--- Data in this exercise ---

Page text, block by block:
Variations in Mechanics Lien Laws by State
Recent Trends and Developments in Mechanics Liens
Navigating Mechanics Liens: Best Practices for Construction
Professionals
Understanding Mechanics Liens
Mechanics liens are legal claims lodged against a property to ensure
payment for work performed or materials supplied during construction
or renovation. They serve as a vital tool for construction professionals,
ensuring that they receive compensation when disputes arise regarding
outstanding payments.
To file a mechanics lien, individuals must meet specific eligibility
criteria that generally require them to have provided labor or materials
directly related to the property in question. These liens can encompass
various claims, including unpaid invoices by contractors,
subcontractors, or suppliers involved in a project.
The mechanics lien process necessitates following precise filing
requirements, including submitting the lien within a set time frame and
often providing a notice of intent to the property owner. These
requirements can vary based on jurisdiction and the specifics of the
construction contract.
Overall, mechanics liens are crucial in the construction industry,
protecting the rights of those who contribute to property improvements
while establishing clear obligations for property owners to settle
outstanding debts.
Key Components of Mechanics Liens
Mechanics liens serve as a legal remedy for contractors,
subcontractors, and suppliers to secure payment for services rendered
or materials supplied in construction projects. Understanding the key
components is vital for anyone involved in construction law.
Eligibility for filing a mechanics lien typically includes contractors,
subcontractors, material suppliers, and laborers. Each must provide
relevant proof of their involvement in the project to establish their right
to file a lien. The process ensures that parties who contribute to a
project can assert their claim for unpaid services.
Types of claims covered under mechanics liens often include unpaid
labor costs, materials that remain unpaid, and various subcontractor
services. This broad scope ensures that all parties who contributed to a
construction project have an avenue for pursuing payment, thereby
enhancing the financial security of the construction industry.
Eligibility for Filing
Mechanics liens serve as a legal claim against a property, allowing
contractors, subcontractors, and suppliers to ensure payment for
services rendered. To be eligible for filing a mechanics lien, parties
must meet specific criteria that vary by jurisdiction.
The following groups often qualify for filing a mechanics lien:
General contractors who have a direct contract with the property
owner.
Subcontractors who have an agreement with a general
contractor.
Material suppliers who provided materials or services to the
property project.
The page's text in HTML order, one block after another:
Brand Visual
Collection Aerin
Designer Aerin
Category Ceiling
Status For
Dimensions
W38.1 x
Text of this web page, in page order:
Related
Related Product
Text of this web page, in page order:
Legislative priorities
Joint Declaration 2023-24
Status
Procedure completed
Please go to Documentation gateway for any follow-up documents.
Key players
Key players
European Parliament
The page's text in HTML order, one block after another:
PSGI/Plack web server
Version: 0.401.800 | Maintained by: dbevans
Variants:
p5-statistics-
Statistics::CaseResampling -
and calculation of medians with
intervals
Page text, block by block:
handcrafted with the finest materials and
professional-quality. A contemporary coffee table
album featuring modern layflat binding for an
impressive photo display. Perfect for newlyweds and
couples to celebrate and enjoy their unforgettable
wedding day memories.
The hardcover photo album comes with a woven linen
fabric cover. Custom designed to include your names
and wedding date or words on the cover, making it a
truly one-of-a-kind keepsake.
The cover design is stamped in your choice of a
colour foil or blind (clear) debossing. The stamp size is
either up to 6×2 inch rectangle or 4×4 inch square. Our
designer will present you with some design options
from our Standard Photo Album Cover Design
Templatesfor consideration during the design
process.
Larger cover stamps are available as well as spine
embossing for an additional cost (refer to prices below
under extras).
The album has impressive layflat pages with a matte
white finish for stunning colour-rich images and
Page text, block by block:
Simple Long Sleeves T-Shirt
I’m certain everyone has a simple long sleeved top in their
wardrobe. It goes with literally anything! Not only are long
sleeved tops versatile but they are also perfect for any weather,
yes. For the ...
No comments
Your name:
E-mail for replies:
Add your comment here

---

● **The task**
Copy the records above faithfully. Begin at their first line, end at the line containing "Types of claims", and include nothing else.

● **Task output**
Page text, block by block:
Variations in Mechanics Lien Laws by State
Recent Trends and Developments in Mechanics Liens
Navigating Mechanics Liens: Best Practices for Construction
Professionals
Understanding Mechanics Liens
Mechanics liens are legal claims lodged against a property to ensure
payment for work performed or materials supplied during construction
or renovation. They serve as a vital tool for construction professionals,
ensuring that they receive compensation when disputes arise regarding
outstanding payments.
To file a mechanics lien, individuals must meet specific eligibility
criteria that generally require them to have provided labor or materials
directly related to the property in question. These liens can encompass
various claims, including unpaid invoices by contractors,
subcontractors, or suppliers involved in a project.
The mechanics lien process necessitates following precise filing
requirements, including submitting the lien within a set time frame and
often providing a notice of intent to the property owner. These
requirements can vary based on jurisdiction and the specifics of the
construction contract.
Overall, mechanics liens are crucial in the construction industry,
protecting the rights of those who contribute to property improvements
while establishing clear obligations for property owners to settle
outstanding debts.
Key Components of Mechanics Liens
Mechanics liens serve as a legal remedy for contractors,
subcontractors, and suppliers to secure payment for services rendered
or materials supplied in construction projects. Understanding the key
components is vital for anyone involved in construction law.
Eligibility for filing a mechanics lien typically includes contractors,
subcontractors, material suppliers, and laborers. Each must provide
relevant proof of their involvement in the project to establish their right
to file a lien. The process ensures that parties who contribute to a
project can assert their claim for unpaid services.
Types of claims covered under mechanics liens often include unpaid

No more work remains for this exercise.